▸ Directions:
Search the data for the string "impression" and copy each line where it turns up.

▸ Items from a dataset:

---+---

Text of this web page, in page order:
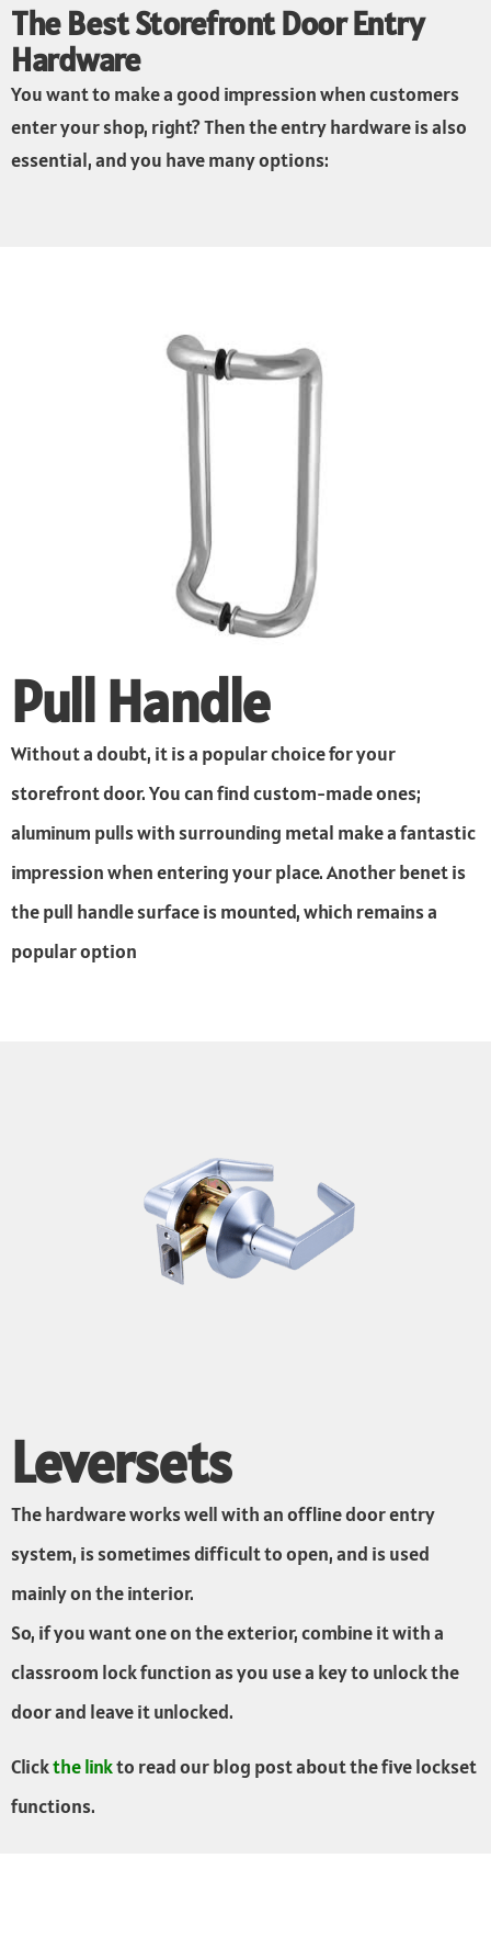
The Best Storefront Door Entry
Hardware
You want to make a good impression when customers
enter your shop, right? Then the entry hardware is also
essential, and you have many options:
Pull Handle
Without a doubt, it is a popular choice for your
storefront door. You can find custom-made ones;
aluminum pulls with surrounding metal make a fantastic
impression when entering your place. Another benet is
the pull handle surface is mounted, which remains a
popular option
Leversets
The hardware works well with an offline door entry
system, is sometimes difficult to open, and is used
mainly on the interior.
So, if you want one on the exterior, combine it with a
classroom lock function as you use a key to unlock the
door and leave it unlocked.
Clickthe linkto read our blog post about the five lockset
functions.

---+---

▸ Solution to the problem:
You want to make a good impression when customers
impression when entering your place. Another benet is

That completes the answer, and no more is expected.